Problem details –
Please reproduce the data in full, exactly as it stands.
##### Supplied material #####
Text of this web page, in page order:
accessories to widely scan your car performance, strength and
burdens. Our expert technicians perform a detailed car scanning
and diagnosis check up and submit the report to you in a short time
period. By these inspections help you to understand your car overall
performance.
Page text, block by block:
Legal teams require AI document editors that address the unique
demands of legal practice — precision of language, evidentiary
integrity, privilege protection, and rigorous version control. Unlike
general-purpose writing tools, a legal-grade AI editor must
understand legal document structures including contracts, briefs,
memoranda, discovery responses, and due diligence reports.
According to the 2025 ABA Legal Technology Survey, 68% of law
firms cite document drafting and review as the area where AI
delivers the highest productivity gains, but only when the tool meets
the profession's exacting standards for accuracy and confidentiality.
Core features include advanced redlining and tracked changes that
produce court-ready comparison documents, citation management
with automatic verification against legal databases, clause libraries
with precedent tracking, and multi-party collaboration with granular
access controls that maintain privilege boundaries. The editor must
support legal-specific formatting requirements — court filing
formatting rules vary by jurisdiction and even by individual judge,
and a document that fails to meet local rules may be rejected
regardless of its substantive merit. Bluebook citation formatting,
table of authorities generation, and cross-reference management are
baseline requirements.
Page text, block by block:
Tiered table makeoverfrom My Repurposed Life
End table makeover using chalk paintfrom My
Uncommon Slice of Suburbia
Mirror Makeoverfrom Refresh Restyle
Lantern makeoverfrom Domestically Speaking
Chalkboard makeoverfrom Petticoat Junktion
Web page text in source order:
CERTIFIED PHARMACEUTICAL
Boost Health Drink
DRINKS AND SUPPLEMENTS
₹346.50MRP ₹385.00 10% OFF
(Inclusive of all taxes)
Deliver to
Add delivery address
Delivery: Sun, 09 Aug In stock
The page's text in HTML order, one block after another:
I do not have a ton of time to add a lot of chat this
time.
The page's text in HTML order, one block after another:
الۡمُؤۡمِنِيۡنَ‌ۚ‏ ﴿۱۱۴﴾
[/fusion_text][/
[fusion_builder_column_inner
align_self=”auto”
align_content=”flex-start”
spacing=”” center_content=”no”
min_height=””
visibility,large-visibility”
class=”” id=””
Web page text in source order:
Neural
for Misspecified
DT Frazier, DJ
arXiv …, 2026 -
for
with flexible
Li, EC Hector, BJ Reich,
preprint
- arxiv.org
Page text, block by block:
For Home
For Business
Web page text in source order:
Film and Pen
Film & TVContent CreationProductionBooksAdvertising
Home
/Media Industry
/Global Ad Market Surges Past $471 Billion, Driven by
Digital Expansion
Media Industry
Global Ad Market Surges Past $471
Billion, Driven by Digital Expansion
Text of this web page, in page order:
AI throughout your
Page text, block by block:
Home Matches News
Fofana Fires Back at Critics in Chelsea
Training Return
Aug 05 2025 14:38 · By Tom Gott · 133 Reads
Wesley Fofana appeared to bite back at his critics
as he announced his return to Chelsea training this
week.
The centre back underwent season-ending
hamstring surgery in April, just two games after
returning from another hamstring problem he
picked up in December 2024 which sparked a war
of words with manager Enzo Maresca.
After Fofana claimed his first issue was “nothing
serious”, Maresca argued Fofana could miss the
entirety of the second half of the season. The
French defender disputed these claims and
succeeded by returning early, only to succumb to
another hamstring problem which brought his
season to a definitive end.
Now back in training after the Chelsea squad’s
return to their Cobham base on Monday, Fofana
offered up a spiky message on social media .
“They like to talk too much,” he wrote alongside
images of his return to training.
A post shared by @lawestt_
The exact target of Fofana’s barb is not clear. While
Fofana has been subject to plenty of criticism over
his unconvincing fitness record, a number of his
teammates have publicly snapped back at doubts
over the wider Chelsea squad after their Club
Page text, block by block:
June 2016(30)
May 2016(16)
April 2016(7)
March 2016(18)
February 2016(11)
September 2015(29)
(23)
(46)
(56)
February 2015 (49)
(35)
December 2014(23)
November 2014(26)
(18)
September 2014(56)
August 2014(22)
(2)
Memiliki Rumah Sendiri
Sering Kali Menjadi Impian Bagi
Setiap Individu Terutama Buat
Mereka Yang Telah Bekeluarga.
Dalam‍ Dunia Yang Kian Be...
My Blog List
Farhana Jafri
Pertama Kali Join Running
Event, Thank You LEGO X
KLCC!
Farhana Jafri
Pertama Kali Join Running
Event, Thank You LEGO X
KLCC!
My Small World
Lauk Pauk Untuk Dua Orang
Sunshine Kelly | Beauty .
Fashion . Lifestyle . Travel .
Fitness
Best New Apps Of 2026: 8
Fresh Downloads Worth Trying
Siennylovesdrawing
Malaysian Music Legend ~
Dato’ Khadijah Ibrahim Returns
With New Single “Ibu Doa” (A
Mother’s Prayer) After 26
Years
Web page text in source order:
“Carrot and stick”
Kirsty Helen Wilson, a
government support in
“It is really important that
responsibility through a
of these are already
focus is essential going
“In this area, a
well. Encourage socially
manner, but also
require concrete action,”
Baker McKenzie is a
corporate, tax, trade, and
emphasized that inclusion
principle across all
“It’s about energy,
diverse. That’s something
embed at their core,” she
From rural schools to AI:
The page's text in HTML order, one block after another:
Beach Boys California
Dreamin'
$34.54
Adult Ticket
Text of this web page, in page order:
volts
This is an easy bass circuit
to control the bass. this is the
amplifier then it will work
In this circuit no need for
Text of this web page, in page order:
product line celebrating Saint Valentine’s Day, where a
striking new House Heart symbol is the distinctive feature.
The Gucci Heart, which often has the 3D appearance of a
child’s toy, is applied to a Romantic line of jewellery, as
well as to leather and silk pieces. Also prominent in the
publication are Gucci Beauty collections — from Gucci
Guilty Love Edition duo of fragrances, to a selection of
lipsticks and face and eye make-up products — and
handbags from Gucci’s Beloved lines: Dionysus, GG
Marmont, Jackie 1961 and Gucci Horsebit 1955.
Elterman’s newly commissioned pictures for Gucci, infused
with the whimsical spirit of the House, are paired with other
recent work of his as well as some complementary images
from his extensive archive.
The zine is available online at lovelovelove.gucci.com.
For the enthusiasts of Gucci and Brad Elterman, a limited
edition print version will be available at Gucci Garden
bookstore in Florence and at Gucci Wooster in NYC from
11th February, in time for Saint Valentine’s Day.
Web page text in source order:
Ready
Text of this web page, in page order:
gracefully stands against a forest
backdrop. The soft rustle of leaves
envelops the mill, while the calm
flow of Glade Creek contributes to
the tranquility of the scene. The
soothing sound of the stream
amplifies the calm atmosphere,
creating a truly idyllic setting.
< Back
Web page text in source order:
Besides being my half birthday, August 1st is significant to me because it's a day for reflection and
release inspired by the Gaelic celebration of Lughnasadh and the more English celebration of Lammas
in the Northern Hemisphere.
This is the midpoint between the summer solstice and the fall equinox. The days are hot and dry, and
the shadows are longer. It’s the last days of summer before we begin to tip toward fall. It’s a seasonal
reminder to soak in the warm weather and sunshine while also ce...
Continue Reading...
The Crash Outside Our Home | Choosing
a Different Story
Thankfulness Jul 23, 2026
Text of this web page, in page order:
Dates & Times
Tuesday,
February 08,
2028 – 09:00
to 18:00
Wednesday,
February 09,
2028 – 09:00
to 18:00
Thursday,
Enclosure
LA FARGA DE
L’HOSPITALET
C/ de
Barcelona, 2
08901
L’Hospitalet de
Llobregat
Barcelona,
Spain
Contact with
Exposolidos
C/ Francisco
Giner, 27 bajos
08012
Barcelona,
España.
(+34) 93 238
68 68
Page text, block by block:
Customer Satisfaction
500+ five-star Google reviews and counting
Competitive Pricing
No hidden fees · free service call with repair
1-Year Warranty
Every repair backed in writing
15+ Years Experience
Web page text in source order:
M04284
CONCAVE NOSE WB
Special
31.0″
#####
Your response –
Text of this web page, in page order:
accessories to widely scan your car performance, strength and
burdens. Our expert technicians perform a detailed car scanning
and diagnosis check up and submit the report to you in a short time
period. By these inspections help you to understand your car overall
performance.
Page text, block by block:
Legal teams require AI document editors that address the unique
demands of legal practice — precision of language, evidentiary
integrity, privilege protection, and rigorous version control. Unlike
general-purpose writing tools, a legal-grade AI editor must
understand legal document structures including contracts, briefs,
memoranda, discovery responses, and due diligence reports.
According to the 2025 ABA Legal Technology Survey, 68% of law
firms cite document drafting and review as the area where AI
delivers the highest productivity gains, but only when the tool meets
the profession's exacting standards for accuracy and confidentiality.
Core features include advanced redlining and tracked changes that
produce court-ready comparison documents, citation management
with automatic verification against legal databases, clause libraries
with precedent tracking, and multi-party collaboration with granular
access controls that maintain privilege boundaries. The editor must
support legal-specific formatting requirements — court filing
formatting rules vary by jurisdiction and even by individual judge,
and a document that fails to meet local rules may be rejected
regardless of its substantive merit. Bluebook citation formatting,
table of authorities generation, and cross-reference management are
baseline requirements.
Page text, block by block:
Tiered table makeoverfrom My Repurposed Life
End table makeover using chalk paintfrom My
Uncommon Slice of Suburbia
Mirror Makeoverfrom Refresh Restyle
Lantern makeoverfrom Domestically Speaking
Chalkboard makeoverfrom Petticoat Junktion
Web page text in source order:
CERTIFIED PHARMACEUTICAL
Boost Health Drink
DRINKS AND SUPPLEMENTS
₹346.50MRP ₹385.00 10% OFF
(Inclusive of all taxes)
Deliver to
Add delivery address
Delivery: Sun, 09 Aug In stock
The page's text in HTML order, one block after another:
I do not have a ton of time to add a lot of chat this
time.
The page's text in HTML order, one block after another:
الۡمُؤۡمِنِيۡنَ‌ۚ‏ ﴿۱۱۴﴾
[/fusion_text][/
[fusion_builder_column_inner
align_self=”auto”
align_content=”flex-start”
spacing=”” center_content=”no”
min_height=””
visibility,large-visibility”
class=”” id=””
Web page text in source order:
Neural
for Misspecified
DT Frazier, DJ
arXiv …, 2026 -
for
with flexible
Li, EC Hector, BJ Reich,
preprint
- arxiv.org
Page text, block by block:
For Home
For Business
Web page text in source order:
Film and Pen
Film & TVContent CreationProductionBooksAdvertising
Home
/Media Industry
/Global Ad Market Surges Past $471 Billion, Driven by
Digital Expansion
Media Industry
Global Ad Market Surges Past $471
Billion, Driven by Digital Expansion
Text of this web page, in page order:
AI throughout your
Page text, block by block:
Home Matches News
Fofana Fires Back at Critics in Chelsea
Training Return
Aug 05 2025 14:38 · By Tom Gott · 133 Reads
Wesley Fofana appeared to bite back at his critics
as he announced his return to Chelsea training this
week.
The centre back underwent season-ending
hamstring surgery in April, just two games after
returning from another hamstring problem he
picked up in December 2024 which sparked a war
of words with manager Enzo Maresca.
After Fofana claimed his first issue was “nothing
serious”, Maresca argued Fofana could miss the
entirety of the second half of the season. The
French defender disputed these claims and
succeeded by returning early, only to succumb to
another hamstring problem which brought his
season to a definitive end.
Now back in training after the Chelsea squad’s
return to their Cobham base on Monday, Fofana
offered up a spiky message on social media .
“They like to talk too much,” he wrote alongside
images of his return to training.
A post shared by @lawestt_
The exact target of Fofana’s barb is not clear. While
Fofana has been subject to plenty of criticism over
his unconvincing fitness record, a number of his
teammates have publicly snapped back at doubts
over the wider Chelsea squad after their Club
Page text, block by block:
June 2016(30)
May 2016(16)
April 2016(7)
March 2016(18)
February 2016(11)
September 2015(29)
(23)
(46)
(56)
February 2015 (49)
(35)
December 2014(23)
November 2014(26)
(18)
September 2014(56)
August 2014(22)
(2)
Memiliki Rumah Sendiri
Sering Kali Menjadi Impian Bagi
Setiap Individu Terutama Buat
Mereka Yang Telah Bekeluarga.
Dalam‍ Dunia Yang Kian Be...
My Blog List
Farhana Jafri
Pertama Kali Join Running
Event, Thank You LEGO X
KLCC!
Farhana Jafri
Pertama Kali Join Running
Event, Thank You LEGO X
KLCC!
My Small World
Lauk Pauk Untuk Dua Orang
Sunshine Kelly | Beauty .
Fashion . Lifestyle . Travel .
Fitness
Best New Apps Of 2026: 8
Fresh Downloads Worth Trying
Siennylovesdrawing
Malaysian Music Legend ~
Dato’ Khadijah Ibrahim Returns
With New Single “Ibu Doa” (A
Mother’s Prayer) After 26
Years
Web page text in source order:
“Carrot and stick”
Kirsty Helen Wilson, a
government support in
“It is really important that
responsibility through a
of these are already
focus is essential going
“In this area, a
well. Encourage socially
manner, but also
require concrete action,”
Baker McKenzie is a
corporate, tax, trade, and
emphasized that inclusion
principle across all
“It’s about energy,
diverse. That’s something
embed at their core,” she
From rural schools to AI:
The page's text in HTML order, one block after another:
Beach Boys California
Dreamin'
$34.54
Adult Ticket
Text of this web page, in page order:
volts
This is an easy bass circuit
to control the bass. this is the
amplifier then it will work
In this circuit no need for
Text of this web page, in page order:
product line celebrating Saint Valentine’s Day, where a
striking new House Heart symbol is the distinctive feature.
The Gucci Heart, which often has the 3D appearance of a
child’s toy, is applied to a Romantic line of jewellery, as
well as to leather and silk pieces. Also prominent in the
publication are Gucci Beauty collections — from Gucci
Guilty Love Edition duo of fragrances, to a selection of
lipsticks and face and eye make-up products — and
handbags from Gucci’s Beloved lines: Dionysus, GG
Marmont, Jackie 1961 and Gucci Horsebit 1955.
Elterman’s newly commissioned pictures for Gucci, infused
with the whimsical spirit of the House, are paired with other
recent work of his as well as some complementary images
from his extensive archive.
The zine is available online at lovelovelove.gucci.com.
For the enthusiasts of Gucci and Brad Elterman, a limited
edition print version will be available at Gucci Garden
bookstore in Florence and at Gucci Wooster in NYC from
11th February, in time for Saint Valentine’s Day.
Web page text in source order:
Ready
Text of this web page, in page order:
gracefully stands against a forest
backdrop. The soft rustle of leaves
envelops the mill, while the calm
flow of Glade Creek contributes to
the tranquility of the scene. The
soothing sound of the stream
amplifies the calm atmosphere,
creating a truly idyllic setting.
< Back
Web page text in source order:
Besides being my half birthday, August 1st is significant to me because it's a day for reflection and
release inspired by the Gaelic celebration of Lughnasadh and the more English celebration of Lammas
in the Northern Hemisphere.
This is the midpoint between the summer solstice and the fall equinox. The days are hot and dry, and
the shadows are longer. It’s the last days of summer before we begin to tip toward fall. It’s a seasonal
reminder to soak in the warm weather and sunshine while also ce...
Continue Reading...
The Crash Outside Our Home | Choosing
a Different Story
Thankfulness Jul 23, 2026
Text of this web page, in page order:
Dates & Times
Tuesday,
February 08,
2028 – 09:00
to 18:00
Wednesday,
February 09,
2028 – 09:00
to 18:00
Thursday,
Enclosure
LA FARGA DE
L’HOSPITALET
C/ de
Barcelona, 2
08901
L’Hospitalet de
Llobregat
Barcelona,
Spain
Contact with
Exposolidos
C/ Francisco
Giner, 27 bajos
08012
Barcelona,
España.
(+34) 93 238
68 68
Page text, block by block:
Customer Satisfaction
500+ five-star Google reviews and counting
Competitive Pricing
No hidden fees · free service call with repair
1-Year Warranty
Every repair backed in writing
15+ Years Experience
Web page text in source order:
M04284
CONCAVE NOSE WB
Special
31.0″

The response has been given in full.